Una sbadata Los Angeles notturna dal traffico sfibrato accoglie nel suo ventre incidenti, sparatorie, rapine e omicidi. Nulla da eccepire finché non se ne accorge Lou Bloom (Jake Gyllenhaal) ragazzotto che vivacchia di lavoretti sporchi e curricula inviati ma notati quanto fantasmi al sole
È uno dei fenomeni mediatici del momento quello del citizen journalism. Comuni cittadini armati di telecamera riprendono eventi di ogni genere per passare il materiale a tivù private o siti d’informazione. Parte da qui l’idea dello sceneggiatore Dan Gilroy per lo sviluppo della sua prima regia. Una sbadata Los Angeles notturna dal traffico sfibrato accoglie nel suo ventre incidenti, sparatorie, rapine e omicidi. Nulla da eccepire finché non se ne accorge Lou Bloom, ragazzotto che vivacchia di lavoretti sporchi e curricula inviati ma notati quanto fantasmi al sole. Per Lou il dato utile di queste nere cronache metropolitane sono gli sciacalli dall’obiettivo pronto che ronzano nelle strade per trasformare in denaro l’immagine più cruda, il primo piano più eloquente del ferito grave o il racconto più dettagliato di testimoni ancora sotto choc.

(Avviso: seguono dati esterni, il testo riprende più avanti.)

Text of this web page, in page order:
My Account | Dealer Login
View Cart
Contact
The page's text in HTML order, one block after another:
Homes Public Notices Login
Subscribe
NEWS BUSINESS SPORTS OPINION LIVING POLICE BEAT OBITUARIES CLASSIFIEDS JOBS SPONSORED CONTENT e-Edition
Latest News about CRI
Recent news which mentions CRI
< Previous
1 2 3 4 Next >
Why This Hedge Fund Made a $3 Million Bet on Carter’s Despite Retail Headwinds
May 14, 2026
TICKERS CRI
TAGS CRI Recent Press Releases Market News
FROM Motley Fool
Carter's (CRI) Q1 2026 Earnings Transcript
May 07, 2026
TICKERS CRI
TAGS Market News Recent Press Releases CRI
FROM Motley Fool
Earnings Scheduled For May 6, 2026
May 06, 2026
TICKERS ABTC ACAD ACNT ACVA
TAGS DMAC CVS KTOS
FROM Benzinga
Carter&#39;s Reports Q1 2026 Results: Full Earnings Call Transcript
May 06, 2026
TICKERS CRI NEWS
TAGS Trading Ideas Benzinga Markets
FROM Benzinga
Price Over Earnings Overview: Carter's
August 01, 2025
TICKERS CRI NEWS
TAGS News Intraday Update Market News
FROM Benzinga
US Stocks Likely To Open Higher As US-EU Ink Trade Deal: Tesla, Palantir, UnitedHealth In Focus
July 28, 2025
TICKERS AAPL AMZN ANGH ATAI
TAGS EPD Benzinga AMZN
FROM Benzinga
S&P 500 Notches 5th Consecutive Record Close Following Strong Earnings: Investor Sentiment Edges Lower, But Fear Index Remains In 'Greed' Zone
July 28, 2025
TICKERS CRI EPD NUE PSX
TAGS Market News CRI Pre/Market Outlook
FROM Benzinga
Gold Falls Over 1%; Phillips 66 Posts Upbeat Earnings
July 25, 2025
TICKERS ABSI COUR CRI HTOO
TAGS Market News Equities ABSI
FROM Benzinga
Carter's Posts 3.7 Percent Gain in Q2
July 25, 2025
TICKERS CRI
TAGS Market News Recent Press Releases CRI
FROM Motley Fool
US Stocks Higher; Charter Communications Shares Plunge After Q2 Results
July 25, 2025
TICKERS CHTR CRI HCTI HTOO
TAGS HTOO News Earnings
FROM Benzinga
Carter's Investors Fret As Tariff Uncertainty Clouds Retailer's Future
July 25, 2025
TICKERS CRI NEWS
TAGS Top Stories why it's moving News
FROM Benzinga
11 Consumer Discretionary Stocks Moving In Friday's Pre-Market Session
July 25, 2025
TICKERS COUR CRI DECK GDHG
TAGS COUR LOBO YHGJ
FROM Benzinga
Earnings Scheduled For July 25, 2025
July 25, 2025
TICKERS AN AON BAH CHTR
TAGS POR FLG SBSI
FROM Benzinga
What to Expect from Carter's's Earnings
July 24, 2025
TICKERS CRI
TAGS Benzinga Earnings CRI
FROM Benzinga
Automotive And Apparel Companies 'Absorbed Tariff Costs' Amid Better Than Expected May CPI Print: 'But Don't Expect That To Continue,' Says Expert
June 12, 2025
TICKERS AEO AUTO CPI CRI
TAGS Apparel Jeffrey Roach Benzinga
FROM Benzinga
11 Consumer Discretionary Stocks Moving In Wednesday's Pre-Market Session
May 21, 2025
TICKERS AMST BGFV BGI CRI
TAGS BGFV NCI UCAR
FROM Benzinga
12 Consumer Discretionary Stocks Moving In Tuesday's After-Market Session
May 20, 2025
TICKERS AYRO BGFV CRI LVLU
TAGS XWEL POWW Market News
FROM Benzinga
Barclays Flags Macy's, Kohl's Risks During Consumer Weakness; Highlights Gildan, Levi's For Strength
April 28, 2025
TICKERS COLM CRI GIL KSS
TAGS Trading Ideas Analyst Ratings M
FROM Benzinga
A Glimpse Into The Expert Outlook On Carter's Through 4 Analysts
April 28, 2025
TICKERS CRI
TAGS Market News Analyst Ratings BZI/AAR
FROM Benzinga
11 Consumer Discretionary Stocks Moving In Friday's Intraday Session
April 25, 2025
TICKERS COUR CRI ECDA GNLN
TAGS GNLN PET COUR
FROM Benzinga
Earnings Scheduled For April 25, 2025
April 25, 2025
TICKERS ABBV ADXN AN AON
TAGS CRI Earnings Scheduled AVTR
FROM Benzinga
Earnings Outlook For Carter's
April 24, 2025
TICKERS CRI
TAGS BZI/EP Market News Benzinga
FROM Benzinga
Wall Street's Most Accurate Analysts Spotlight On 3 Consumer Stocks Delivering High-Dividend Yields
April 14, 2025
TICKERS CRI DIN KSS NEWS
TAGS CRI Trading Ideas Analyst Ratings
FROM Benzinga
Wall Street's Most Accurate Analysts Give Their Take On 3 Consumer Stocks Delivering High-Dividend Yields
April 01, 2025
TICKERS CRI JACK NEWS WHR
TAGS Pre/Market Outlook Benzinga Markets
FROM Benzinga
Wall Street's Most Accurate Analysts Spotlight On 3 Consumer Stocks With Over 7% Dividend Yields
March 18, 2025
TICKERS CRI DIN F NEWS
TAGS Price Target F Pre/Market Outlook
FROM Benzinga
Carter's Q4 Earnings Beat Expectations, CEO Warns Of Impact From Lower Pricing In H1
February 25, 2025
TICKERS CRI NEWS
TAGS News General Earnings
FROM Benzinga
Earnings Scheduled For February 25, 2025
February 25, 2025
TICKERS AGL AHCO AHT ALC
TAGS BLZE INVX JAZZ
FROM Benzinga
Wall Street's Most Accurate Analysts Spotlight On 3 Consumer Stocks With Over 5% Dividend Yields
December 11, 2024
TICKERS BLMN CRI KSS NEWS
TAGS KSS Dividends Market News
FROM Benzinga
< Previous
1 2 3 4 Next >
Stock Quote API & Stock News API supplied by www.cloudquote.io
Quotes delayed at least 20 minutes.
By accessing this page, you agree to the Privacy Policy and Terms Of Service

La caduta valoriale del protagonista data da un mondo del lavoro che lo rifiuta in default, la fame di successo e la solitudine sviluppati nel tempo sono il suo vortice nero. E la mela avvelenata dal dolce denaro fornitagli dalla direttrice di un’emittente locale non è altro che la spintarella necessaria a saltare nel vortice con tutta la prosopopea di dominarlo. Lo stupro dell’etica e dell’umana sensibilità non viene soltanto da Lou, ma dalla direttrice di rete interpretata da Rene Russo. Il suo personaggio è interessato, ingordo e condivide con il protagonista di Jake Gyllenhaal cinismo e un’omessa ferocia votati a issare un dorato trampolino dal quale spingere nel vortice mediatico anche il pubblico.

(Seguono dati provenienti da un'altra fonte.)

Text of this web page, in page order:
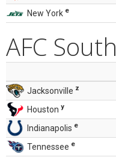
New York e
AFC South
Jacksonville z
Houston y
Indianapolis e
Tennessee e
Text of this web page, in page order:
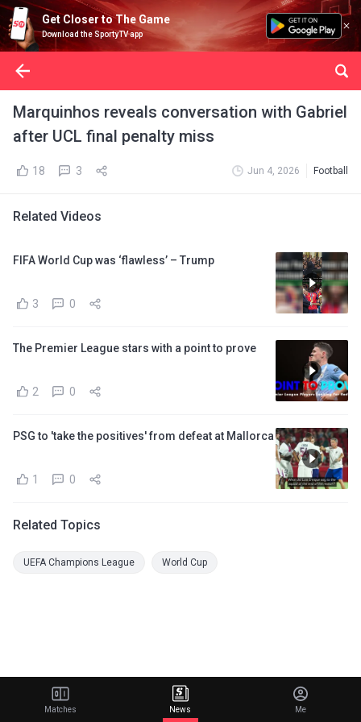
Get Closer to The Game
Download the SportyTV app
Marquinhos reveals conversation with Gabriel
after UCL final penalty miss
18 3 Jun 4, 2026 Football
Related Videos
FIFA World Cup was ‘flawless’ – Trump
3 0
The Premier League stars with a point to prove
2 0
PSG to 'take the positives' from defeat at Mallorca
1 0
Related Topics
UEFA Champions League World Cup
Matches News Me
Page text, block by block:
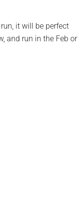
it will be perfect
and run in the Feb or
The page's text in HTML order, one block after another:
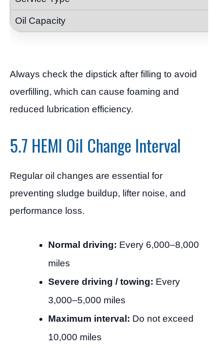
Always check the dipstick after filling to avoid
overfilling, which can cause foaming and
reduced lubrication efficiency.
5.7 HEMI Oil Change Interval
Regular oil changes are essential for
preventing sludge buildup, lifter noise, and
performance loss.
Normal driving: Every 6,000–8,000
miles
Severe driving / towing: Every
3,000–5,000 miles
Maximum interval: Do not exceed
10,000 miles
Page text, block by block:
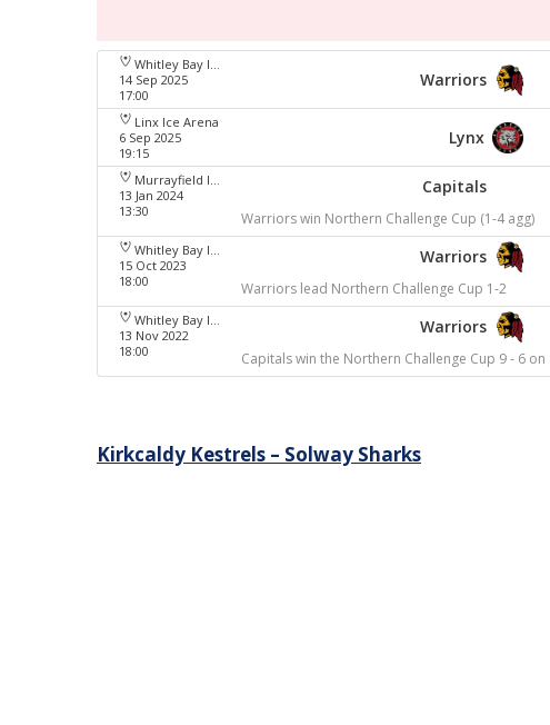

I due attori contribuiscono egregiamente alla relazione distorta dei loro character creando con il regista un nuovo importante tassello di quel cinema che guarda alla televisione. Lo Sciacallo – Nightcrawler si potrebbe collocare tra la parte più marcia del mondo di Quinto Potere e la mangiatoia catodica senza soluzione di continuità di Truman Show. Gilroy evoca alcuni spazi notturni dipinti dall’iperrealista Edward Hopper cucendoci intorno una città al neon, spoglia e disillusa. Da questo punto di vista Nightcrawler è un lavoro esemplare che romanza uno spaccato sui media con un’amara metafora aleggiante sui nodi attuali della disoccupazione, e di quel succo malato a venirne fuori che è il mercenarismo. Non solo. Evidenzia l’obesità di certi media nel nutrirsi di cattive notizie tessendo bandiere di allarmismo da adagiare sul piatto del pubblico. Tutto al servizio di un thriller dai ricami polizieschi che fila nella sceneggiatura e non accarezza lo spettatore, raccapricciandolo invece in tanti modi che fuori dal cinema restano come spunti e interrogativi su ciò che guardiamo in tv.

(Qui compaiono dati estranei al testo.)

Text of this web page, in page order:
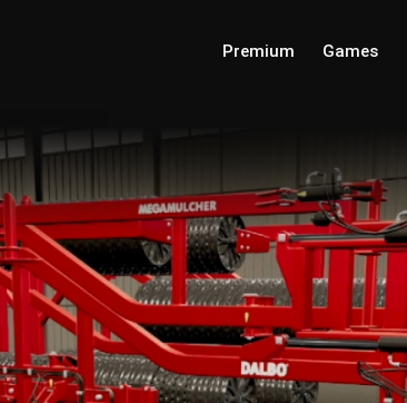
Premium Games
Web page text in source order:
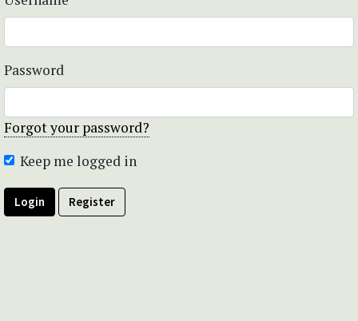
Password
Forgot your password?
Keep me logged in
Login Register
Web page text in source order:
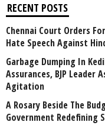
RECENT POSTS
Chennai Court Orders
Hate Speech Against
Garbage Dumping In
Assurances, BJP Leader
Agitation
A Rosary Beside The
Government Redefining
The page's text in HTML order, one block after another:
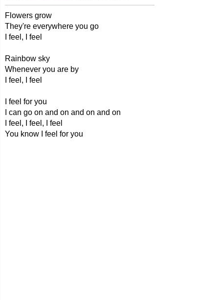
Flowers grow
They're everywhere you go
I feel, I feel
Rainbow sky
Whenever you are by
I feel, I feel
I feel for you
I can go on and on and on and on
I feel, I feel, I feel
You know I feel for you
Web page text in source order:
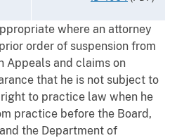
where an attorney
order of suspension from
Appeals and claims on
that he is not subject to
to practice law when he
practice before the Board,
the Department of
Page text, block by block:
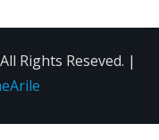
Rights Reseved. |
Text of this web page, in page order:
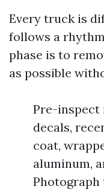
Every truck is
follows a
phase is to
as possible
Pre-inspect
decals,
coat,
aluminum,
Photograph
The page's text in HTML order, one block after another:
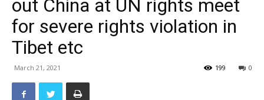
out China at UN rights meet
for severe rights violation in
Tibet etc
March 21, 2021 0
199
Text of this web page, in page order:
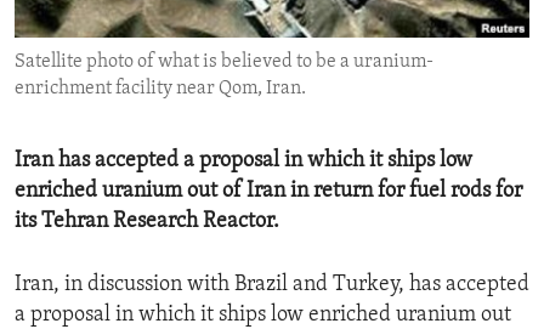
ENVIRONMENT AND HEALTH
IDEALS AND INSTITUTIONS
Satellite photo of what is believed to be a uranium-
enrichment facility near Qom, Iran.
Iran has accepted a proposal in which it ships low
enriched uranium out of Iran in return for fuel rods for
its Tehran Research Reactor.
Iran, in discussion with Brazil and Turkey, has accepted
a proposal in which it ships low enriched uranium out
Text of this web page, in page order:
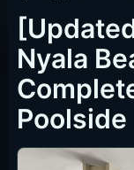
Nyala
Poolside
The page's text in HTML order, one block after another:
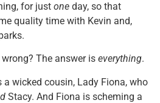
for just one day, so that
quality time with Kevin and,
The answer is everything.
a wicked cousin, Lady Fiona, who
Stacy. And Fiona is scheming a
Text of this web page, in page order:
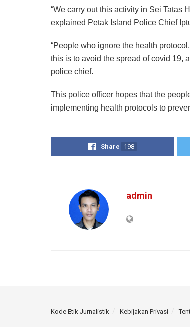
“We carry out this activity in Sei Tatas
explained Petak Island Police Chief
“People who ignore the health
this is to avoid the spread of covid 19,
police chief.
This police officer hopes that the
implementing health protocols to
Share 198
admin
Kode Etik Jurnalistik Kebijakan Privasi
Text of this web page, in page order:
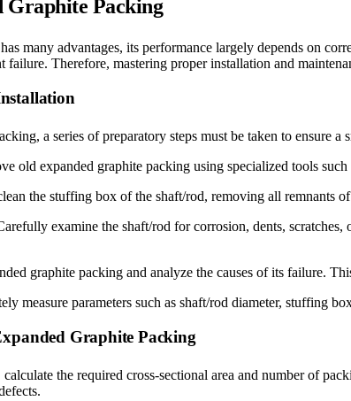
Graphite Packing
many advantages, its performance largely depends on
failure. Therefore, mastering proper installation and
a series of preparatory steps must be taken to ensure
old expanded graphite packing using specialized tools
the stuffing box of the shaft/rod, removing all remnants
examine the shaft/rod for corrosion, dents,
graphite packing and analyze the causes of its failure.
measure parameters such as shaft/rod diameter, stuffing
Graphite Packing
calculate the required cross-sectional area and number of
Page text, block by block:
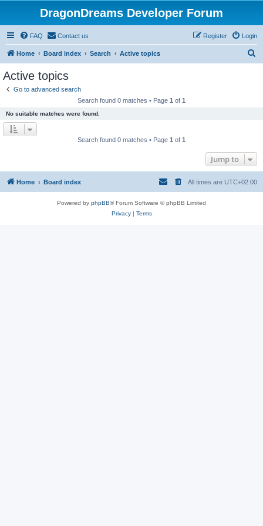
DragonDreams Developer Forum
FAQ Contact us Login
Register
Home Board index Search Active topics
Active topics
Go to advanced search
Search found 0 matches • Page 1 of 1
No suitable matches were found.
Search found 0 matches • Page 1 of 1
Jump to
Home Board index All times are UTC+02:00
Powered by phpBB® Forum Software © phpBB Limited
Privacy| Terms
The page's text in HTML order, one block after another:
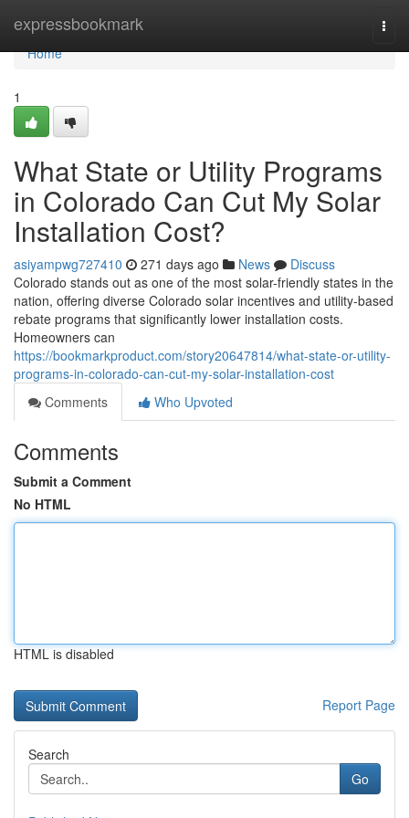
expressbookmark
Home
Home
1
What State or Utility Programs
in Colorado Can Cut My Solar
Installation Cost?
asiyampwg727410 271 days ago News
Discuss
Colorado stands out as one of the most solar-friendly states in the
nation, offering diverse Colorado solar incentives and utility-based
rebate programs that significantly lower installation costs.
Homeowners can
https://bookmarkproduct.com/story20647814/what-state-or-utility-
programs-in-colorado-can-cut-my-solar-installation-cost
Comments
Who Upvoted
Comments
Submit a Comment
No HTML
HTML is disabled
Report Page
Search
Go
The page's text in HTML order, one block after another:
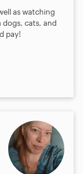
as watching
cats, and
pay!
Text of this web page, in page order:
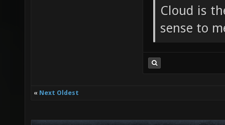
Cloud is
sense to
« Next Oldest
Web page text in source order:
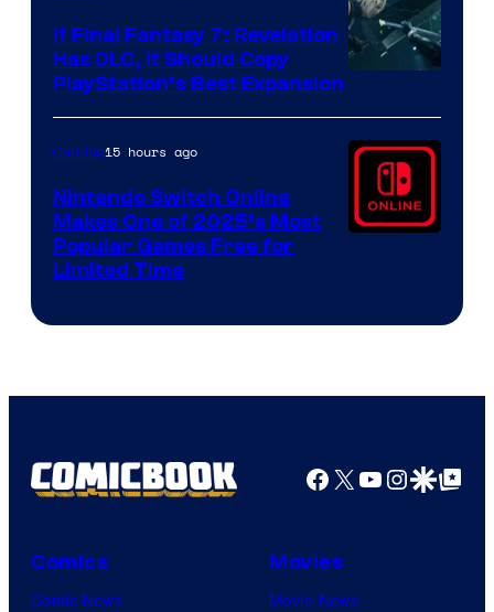
If Final Fantasy 7: Revelation
Has DLC, It Should Copy
PlayStation’s Best Expansion
Gaming15 hours ago
Nintendo Switch Online
Makes One of 2025’s Most
Popular Games Free for
Limited Time
Facebook
X YouTube
GoogleGoogle Top
Comics
Comic News
Movies
Movie News
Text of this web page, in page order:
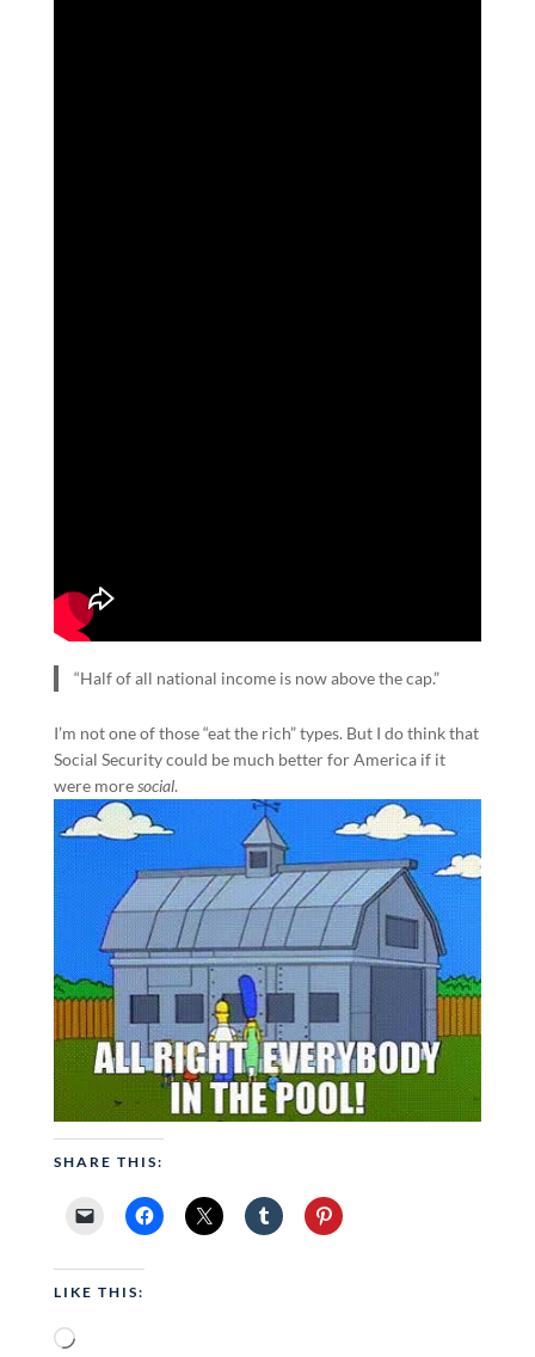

Gyllenhaal è rinsecchito, dallo sguardo vitreo e pronto a mordere con la sua telecamera qualsiasi situazione disastrosa o truculenta. Tra dettagli su macchie di sangue e corse in auto, la sua ottima prova d’attore mette in piedi un giovane uomo agghiacciante, privo di simpatia ed empatia, isolato come un animale notturno e pronto a sfruttare a sua volta il suo driver, il bravo Riz Ahmed. Nei panni del più organizzato collega e concorrente di Lou è un Bill Paxton sempre bene in parte nei ruoli dell’ometto che sfrutta le situazioni per le sue piccole opulenze. Mentre la Russo è perfetta con il suo charme di donna al pixel sulla cresta dell’onda. Una commossa regina cattiva della tivù. Il taglio visivo che Gilroy confeziona ne potrebbe fare uno di quei film che per fattura, stile, contenuti e qualità restano attuali nonostante gli anni. Com’è diventato Quinto Potere, ancora attualissimo. Ma la risposta per l’esordio più che convincente del regista di Santa Monica si trova parecchi calendari più avanti.